**Problem:** What you return should be every line below, word for word, and none of the images.

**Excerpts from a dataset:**
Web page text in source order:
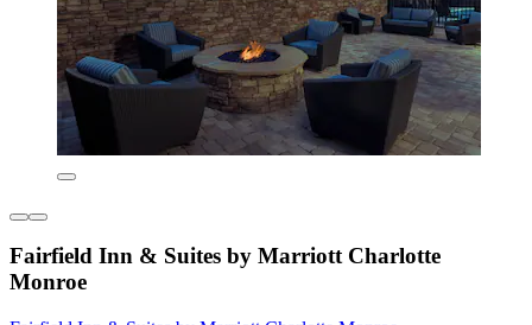
Fairfield Inn & Suites by Marriott Charlotte
Monroe
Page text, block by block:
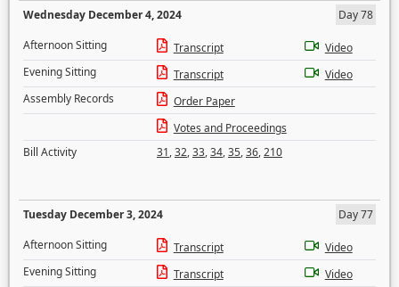
Wednesday December 4, 2024
Day 78
Afternoon Sitting
Transcript
Video
Evening Sitting
Transcript
Video
Assembly Records
Order Paper
Votes and Proceedings
Bill Activity
31,32,33,34,35,36,210
Tuesday December 3, 2024
Day 77
Afternoon Sitting
Transcript
Video
Evening Sitting
Transcript
Video
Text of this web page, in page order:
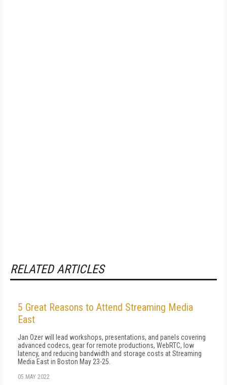
RELATED ARTICLES
5 Great Reasons to Attend Streaming Media
East
Jan Ozer will lead workshops, presentations, and panels covering
advanced codecs, gear for remote productions, WebRTC, low
latency, and reducing bandwidth and storage costs at Streaming
Media East in Boston May 23-25.
05 MAY 2022
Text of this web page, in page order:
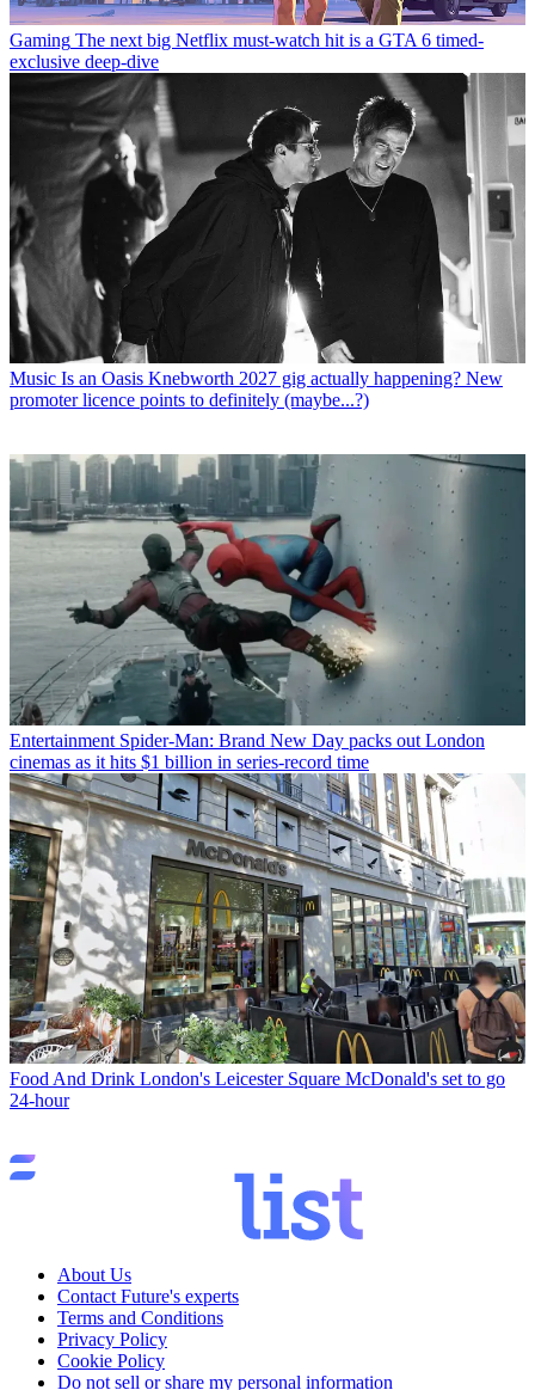
Gaming The next big Netflix must-watch hit is a GTA 6 timed-
exclusive deep-dive
Music Is an Oasis Knebworth 2027 gig actually happening? New
promoter licence points to definitely (maybe...?)
Entertainment Spider-Man: Brand New Day packs out London
cinemas as it hits $1 billion in series-record time
Food And Drink London's Leicester Square McDonald's set to go
24-hour
About Us
Contact Future's experts
Terms and Conditions
Privacy Policy
Cookie Policy
Do not sell or share my personal information
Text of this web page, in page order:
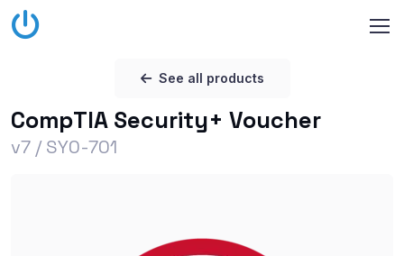
CompTIA Security+ Voucher
v7 / SY0-701
See all products
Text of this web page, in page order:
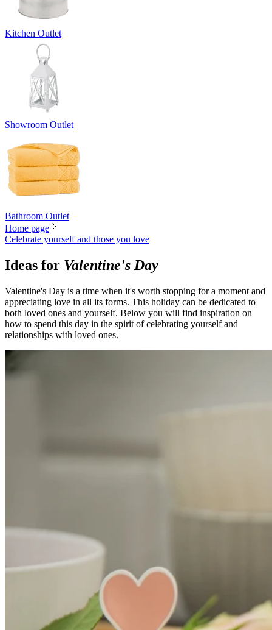
Kitchen Outlet
Showroom Outlet
Bathroom Outlet
Home page
Celebrate yourself and those you love
Ideas for Valentine's Day
Valentine's Day is a time when it's worth stopping for a moment and
appreciating love in all its forms. This holiday can be dedicated to
both loved ones and yourself. Below you will find inspiration on
how to spend this day in the spirit of celebrating yourself and
relationships with loved ones.
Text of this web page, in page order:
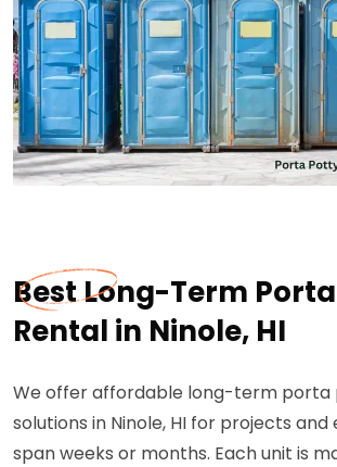
Best Long-Term
Rental in Ninole, HI
We offer affordable long-term
solutions in Ninole, HI for projects
span weeks or months. Each unit is
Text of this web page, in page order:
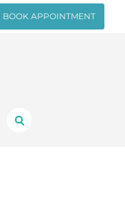
BOOK APPOINTMENT
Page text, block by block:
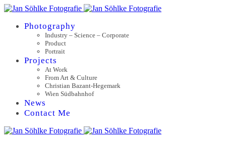
Photography
Industry – Science – Corporate
Product
Portrait
Projects
At Work
From Art & Culture
Christian Bazant-Hegemark
Wien Südbahnhof
News
Contact Me
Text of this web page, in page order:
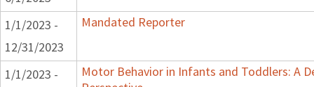
1/1/2023 -
12/31/2023
Mandated Reporter
1/1/2023 -
Motor Behavior in Infants and Toddlers: A
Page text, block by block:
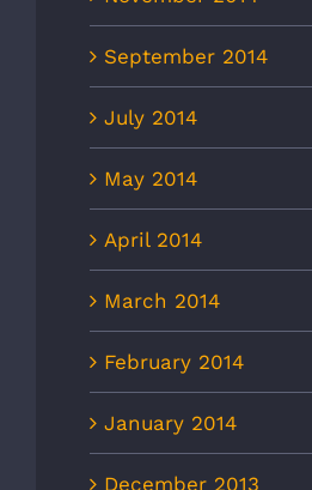
September 2014
July 2014
May 2014
April 2014
March 2014
February 2014
January 2014
December 2013
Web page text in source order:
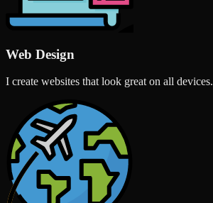
Web Design
I create websites that look great on all devices.
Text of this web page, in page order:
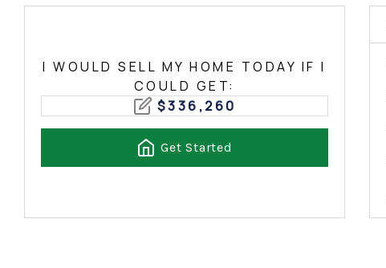
I WOULD SELL MY HOME TODAY IF I
COULD GET:
$336,260
Get Started
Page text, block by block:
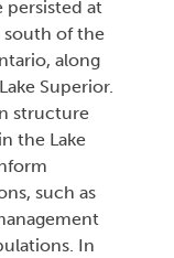
persisted at
south of the
along
Superior.
structure
the Lake
such as
In
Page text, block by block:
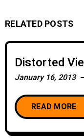
RELATED POSTS
Distorted
January 16, 2013
READ MORE
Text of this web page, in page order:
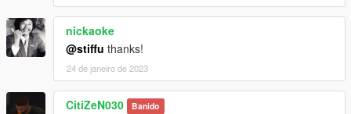
nickaoke
@stiffu thanks!
24 de janeiro de 2023
CitiZeN030 Banido
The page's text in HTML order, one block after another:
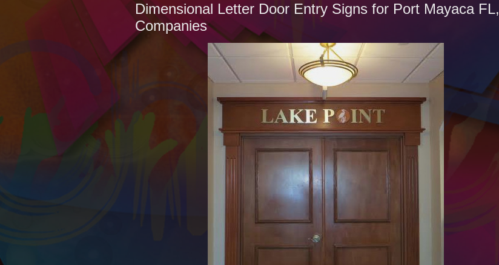
Point
Restoration
Dimensional Letter Door Entry Signs for Port Mayaca FL,
Companies
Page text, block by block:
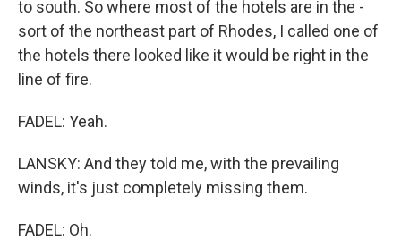
to south. So where most of the hotels are in the -
sort of the northeast part of Rhodes, I called one of
the hotels there looked like it would be right in the
line of fire.
FADEL: Yeah.
LANSKY: And they told me, with the prevailing
winds, it's just completely missing them.
FADEL: Oh.
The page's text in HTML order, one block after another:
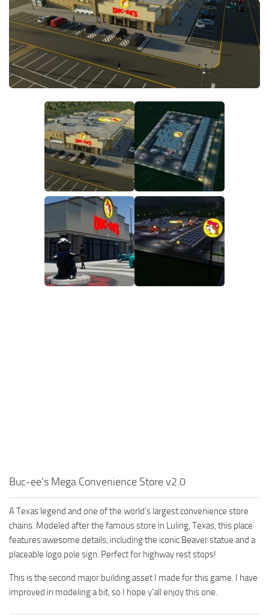
General
Industrial Area
Maps
Office Area
Residential Area
Transport
Buc-ee’s Mega Convenience Store v2.0
A Texas legend and one of the world’s largest convenience store
chains. Modeled after the famous store in Luling, Texas, this place
features awesome details, including the iconic Beaver statue and a
placeable logo pole sign. Perfect for highway rest stops!
This is the second major building asset I made for this game. I have
improved in modeling a bit, so I hope y’all enjoy this one.
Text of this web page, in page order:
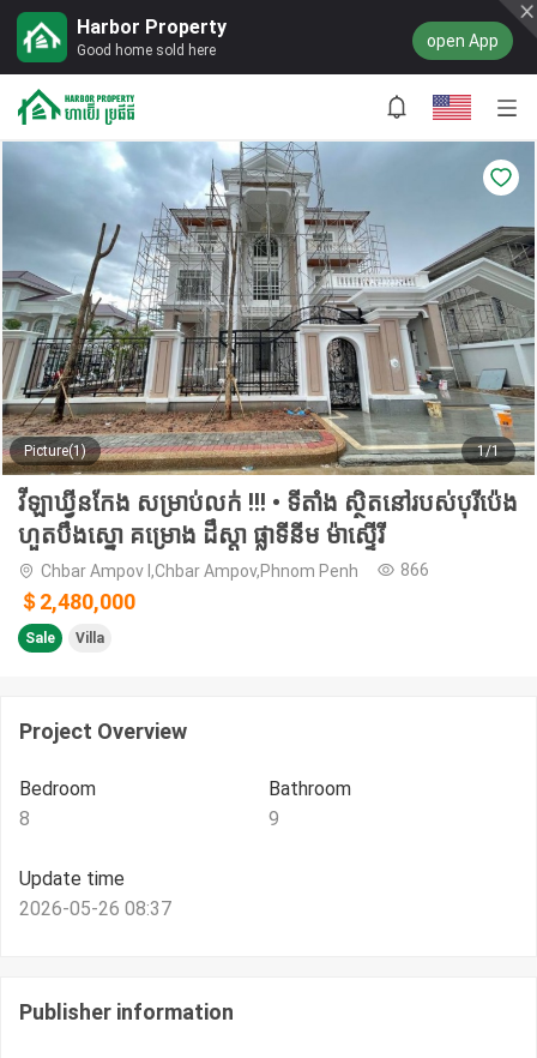
Harbor Property
Good home sold here open App
Picture(1) 1/1
វីឡាឃ្វីនកែង សម្រាប់លក់ !!! • ទីតាំង ស្ថិតនៅរបស់បុរីប៉េង
ហួតបឹងស្នោ គម្រោង ដឹស្តា ផ្លាទីនីម ម៉ាស្ទើរី
Chbar Ampov I,Chbar Ampov,Phnom Penh 866
＄2,480,000
Sale Villa
Project Overview
Bedroom
8
Bathroom
9
Update time
2026-05-26 08:37
Publisher information
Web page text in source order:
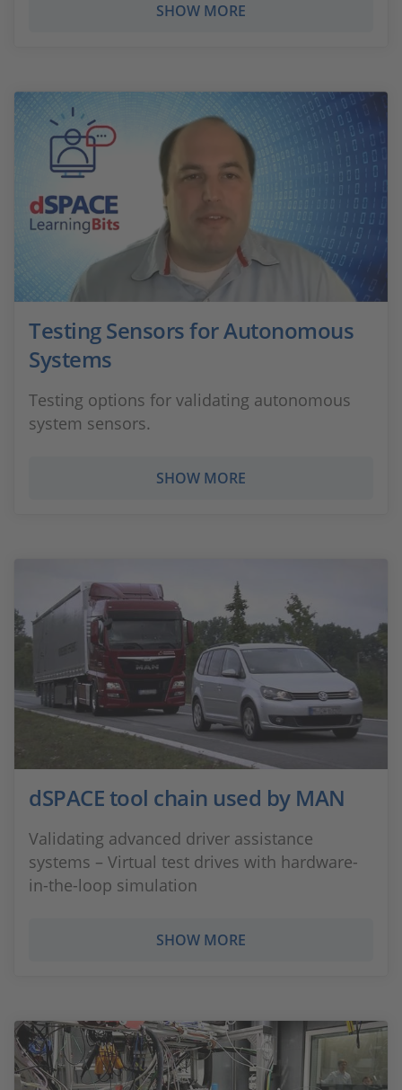
SHOW MORE
Testing Sensors for Autonomous
Systems
Testing options for validating autonomous
system sensors.
SHOW MORE
dSPACE tool chain used by MAN
Validating advanced driver assistance
systems – Virtual test drives with hardware-
in-the-loop simulation
SHOW MORE
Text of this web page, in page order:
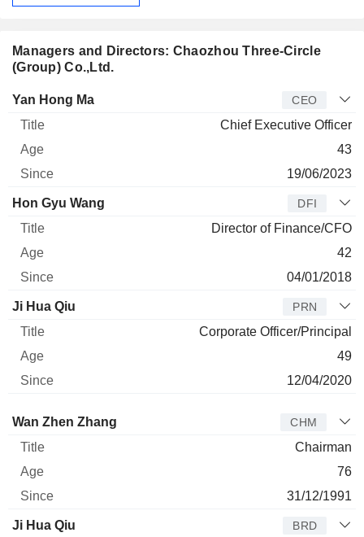
Managers and Directors: Chaozhou Three-Circle
(Group) Co.,Ltd.
Manager Title
Yan Hong Ma CEO
Chief Executive Officer
43
19/06/2023
Hon Gyu Wang DFI
Director of Finance/CFO
42
04/01/2018
Ji Hua Qiu PRN
Corporate Officer/Principal
49
12/04/2020
Director Title Age
Wan Zhen Zhang CHM
Chairman
76
31/12/1991
Ji Hua Qiu BRD
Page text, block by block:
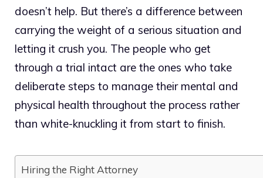
doesn’t help. But there’s a difference between
carrying the weight of a serious situation and
letting it crush you. The people who get
through a trial intact are the ones who take
deliberate steps to manage their mental and
physical health throughout the process rather
than white-knuckling it from start to finish.
Hiring the Right Attorney
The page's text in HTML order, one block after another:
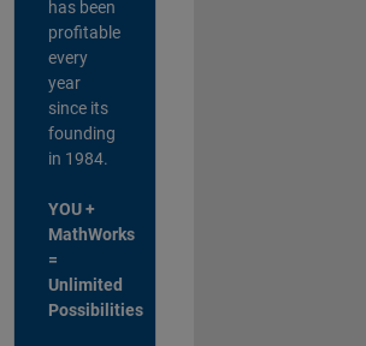
has been
profitable
every
year
since its
founding
in 1984.
YOU +
MathWorks
=
Unlimited
Possibilities
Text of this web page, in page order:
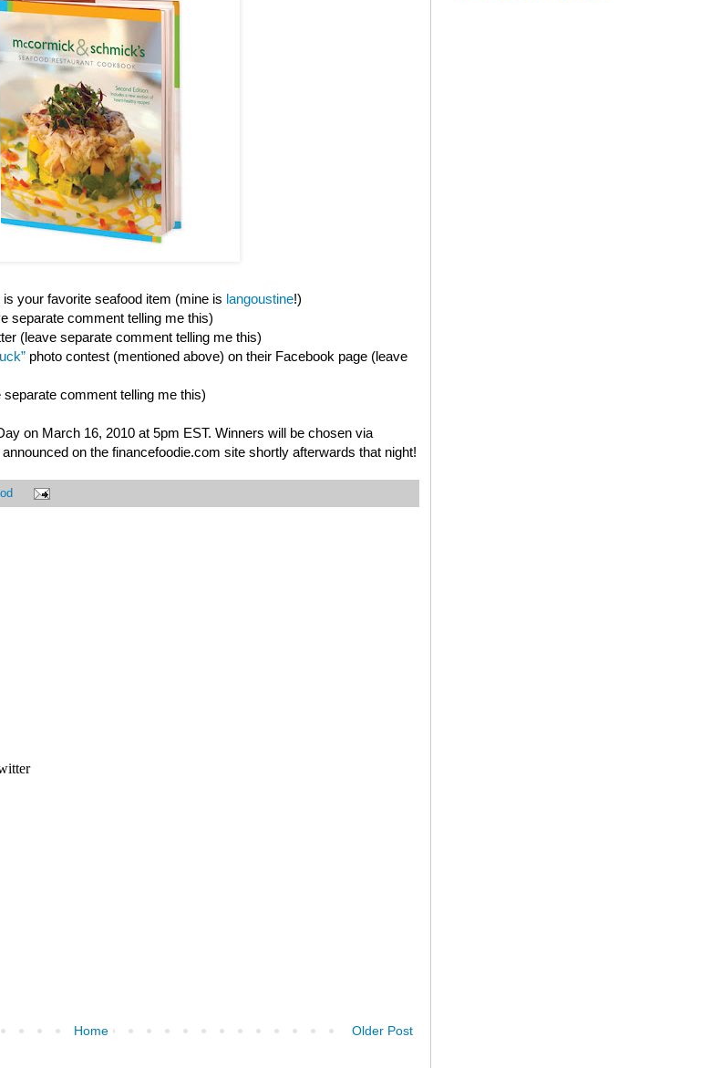
your favorite seafood item (mine is langoustine!)
separate comment telling me this)
(leave separate comment telling me this)
photo contest (mentioned above) on their Facebook page (leave
comment telling me this)
on March 16, 2010 at 5pm EST. Winners will be chosen via
on the financefoodie.com site shortly afterwards that night!
Older Post
Home
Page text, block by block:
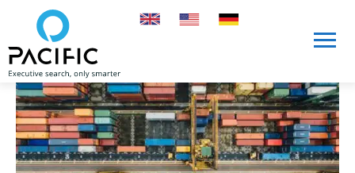
Skip to main content
Skip to main content
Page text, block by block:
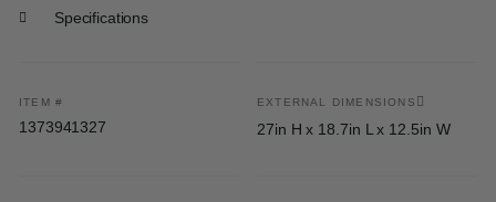
Specifications
ITEM #
1373941327
EXTERNAL DIMENSIONS
27in H x 18.7in L x 12.5in W
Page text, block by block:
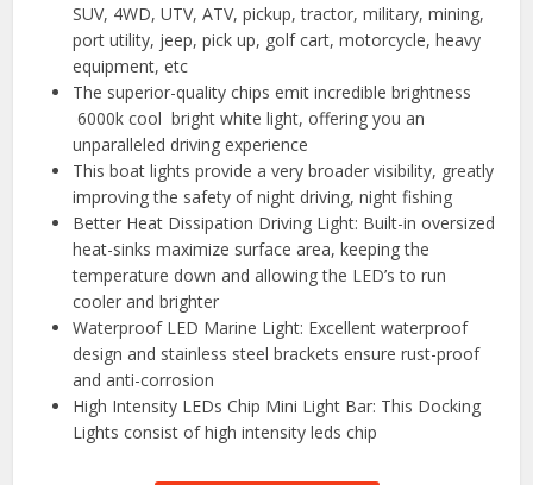
SUV, 4WD, UTV, ATV, pickup, tractor, military, mining,
port utility, jeep, pick up, golf cart, motorcycle, heavy
equipment, etc
The superior-quality chips emit incredible brightness
6000k cool bright white light, offering you an
unparalleled driving experience
This boat lights provide a very broader visibility, greatly
improving the safety of night driving, night fishing
Better Heat Dissipation Driving Light: Built-in oversized
heat-sinks maximize surface area, keeping the
temperature down and allowing the LED’s to run
cooler and brighter
Waterproof LED Marine Light: Excellent waterproof
design and stainless steel brackets ensure rust-proof
and anti-corrosion
High Intensity LEDs Chip Mini Light Bar: This Docking
Lights consist of high intensity leds chip
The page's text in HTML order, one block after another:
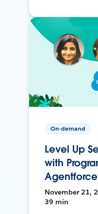
On-demand
Level Up
with
Agentforce
November 21,
39 min
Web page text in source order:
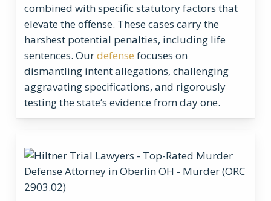
combined with specific statutory factors that
elevate the offense. These cases carry the
harshest potential penalties, including life
sentences. Ourdefense focuses on
dismantling intent allegations, challenging
aggravating specifications, and rigorously
testing the state’s evidence from day one.

**Finished task:**
Web page text in source order:
Fairfield Inn & Suites by Marriott Charlotte
Monroe
Page text, block by block:
Wednesday December 4, 2024
Day 78
Afternoon Sitting
Transcript
Video
Evening Sitting
Transcript
Video
Assembly Records
Order Paper
Votes and Proceedings
Bill Activity
31,32,33,34,35,36,210
Tuesday December 3, 2024
Day 77
Afternoon Sitting
Transcript
Video
Evening Sitting
Transcript
Video
Text of this web page, in page order:
RELATED ARTICLES
5 Great Reasons to Attend Streaming Media
East
Jan Ozer will lead workshops, presentations, and panels covering
advanced codecs, gear for remote productions, WebRTC, low
latency, and reducing bandwidth and storage costs at Streaming
Media East in Boston May 23-25.
05 MAY 2022
Text of this web page, in page order:
Gaming The next big Netflix must-watch hit is a GTA 6 timed-
exclusive deep-dive
Music Is an Oasis Knebworth 2027 gig actually happening? New
promoter licence points to definitely (maybe...?)
Entertainment Spider-Man: Brand New Day packs out London
cinemas as it hits $1 billion in series-record time
Food And Drink London's Leicester Square McDonald's set to go
24-hour
About Us
Contact Future's experts
Terms and Conditions
Privacy Policy
Cookie Policy
Do not sell or share my personal information
Text of this web page, in page order:
CompTIA Security+ Voucher
v7 / SY0-701
See all products
Text of this web page, in page order:
Kitchen Outlet
Showroom Outlet
Bathroom Outlet
Home page
Celebrate yourself and those you love
Ideas for Valentine's Day
Valentine's Day is a time when it's worth stopping for a moment and
appreciating love in all its forms. This holiday can be dedicated to
both loved ones and yourself. Below you will find inspiration on
how to spend this day in the spirit of celebrating yourself and
relationships with loved ones.
Text of this web page, in page order:
Best Long-Term
Rental in Ninole, HI
We offer affordable long-term
solutions in Ninole, HI for projects
span weeks or months. Each unit is
Text of this web page, in page order:
BOOK APPOINTMENT
Page text, block by block:
Photography
Industry – Science – Corporate
Product
Portrait
Projects
At Work
From Art & Culture
Christian Bazant-Hegemark
Wien Südbahnhof
News
Contact Me
Text of this web page, in page order:
1/1/2023 -
12/31/2023
Mandated Reporter
1/1/2023 -
Motor Behavior in Infants and Toddlers: A
Page text, block by block:
September 2014
July 2014
May 2014
April 2014
March 2014
February 2014
January 2014
December 2013
Web page text in source order:
Web Design
I create websites that look great on all devices.
Text of this web page, in page order:
I WOULD SELL MY HOME TODAY IF I
COULD GET:
$336,260
Get Started
Page text, block by block:
persisted at
south of the
along
Superior.
structure
the Lake
such as
In
Page text, block by block:
RELATED POSTS
Distorted
January 16, 2013
READ MORE
Text of this web page, in page order:
nickaoke
@stiffu thanks!
24 de janeiro de 2023
CitiZeN030 Banido
The page's text in HTML order, one block after another:
Point
Restoration
Dimensional Letter Door Entry Signs for Port Mayaca FL,
Companies
Page text, block by block:
to south. So where most of the hotels are in the -
sort of the northeast part of Rhodes, I called one of
the hotels there looked like it would be right in the
line of fire.
FADEL: Yeah.
LANSKY: And they told me, with the prevailing
winds, it's just completely missing them.
FADEL: Oh.
The page's text in HTML order, one block after another:
General
Industrial Area
Maps
Office Area
Residential Area
Transport
Buc-ee’s Mega Convenience Store v2.0
A Texas legend and one of the world’s largest convenience store
chains. Modeled after the famous store in Luling, Texas, this place
features awesome details, including the iconic Beaver statue and a
placeable logo pole sign. Perfect for highway rest stops!
This is the second major building asset I made for this game. I have
improved in modeling a bit, so I hope y’all enjoy this one.
Text of this web page, in page order:
Harbor Property
Good home sold here open App
Picture(1) 1/1
វីឡាឃ្វីនកែង សម្រាប់លក់ !!! • ទីតាំង ស្ថិតនៅរបស់បុរីប៉េង
ហួតបឹងស្នោ គម្រោង ដឹស្តា ផ្លាទីនីម ម៉ាស្ទើរី
Chbar Ampov I,Chbar Ampov,Phnom Penh 866
＄2,480,000
Sale Villa
Project Overview
Bedroom
8
Bathroom
9
Update time
2026-05-26 08:37
Publisher information
Web page text in source order:
SHOW MORE
Testing Sensors for Autonomous
Systems
Testing options for validating autonomous
system sensors.
SHOW MORE
dSPACE tool chain used by MAN
Validating advanced driver assistance
systems – Virtual test drives with hardware-
in-the-loop simulation
SHOW MORE
Text of this web page, in page order:
Managers and Directors: Chaozhou Three-Circle
(Group) Co.,Ltd.
Manager Title
Yan Hong Ma CEO
Chief Executive Officer
43
19/06/2023
Hon Gyu Wang DFI
Director of Finance/CFO
42
04/01/2018
Ji Hua Qiu PRN
Corporate Officer/Principal
49
12/04/2020
Director Title Age
Wan Zhen Zhang CHM
Chairman
76
31/12/1991
Ji Hua Qiu BRD
Page text, block by block:
doesn’t help. But there’s a difference between
carrying the weight of a serious situation and
letting it crush you. The people who get
through a trial intact are the ones who take
deliberate steps to manage their mental and
physical health throughout the process rather
than white-knuckling it from start to finish.
Hiring the Right Attorney
The page's text in HTML order, one block after another:
has been
profitable
every
year
since its
founding
in 1984.
YOU +
MathWorks
=
Unlimited
Possibilities
Text of this web page, in page order:
your favorite seafood item (mine is langoustine!)
separate comment telling me this)
(leave separate comment telling me this)
photo contest (mentioned above) on their Facebook page (leave
comment telling me this)
on March 16, 2010 at 5pm EST. Winners will be chosen via
on the financefoodie.com site shortly afterwards that night!
Older Post
Home
Page text, block by block:
Skip to main content
Skip to main content
Page text, block by block:
Specifications
ITEM #
1373941327
EXTERNAL DIMENSIONS
27in H x 18.7in L x 12.5in W
Page text, block by block:
SUV, 4WD, UTV, ATV, pickup, tractor, military, mining,
port utility, jeep, pick up, golf cart, motorcycle, heavy
equipment, etc
The superior-quality chips emit incredible brightness
6000k cool bright white light, offering you an
unparalleled driving experience
This boat lights provide a very broader visibility, greatly
improving the safety of night driving, night fishing
Better Heat Dissipation Driving Light: Built-in oversized
heat-sinks maximize surface area, keeping the
temperature down and allowing the LED’s to run
cooler and brighter
Waterproof LED Marine Light: Excellent waterproof
design and stainless steel brackets ensure rust-proof
and anti-corrosion
High Intensity LEDs Chip Mini Light Bar: This Docking
Lights consist of high intensity leds chip
The page's text in HTML order, one block after another:
On-demand
Level Up
with
Agentforce
November 21,
39 min
Web page text in source order:
combined with specific statutory factors that
elevate the offense. These cases carry the
harshest potential penalties, including life
sentences. Ourdefense focuses on
dismantling intent allegations, challenging
aggravating specifications, and rigorously
testing the state’s evidence from day one.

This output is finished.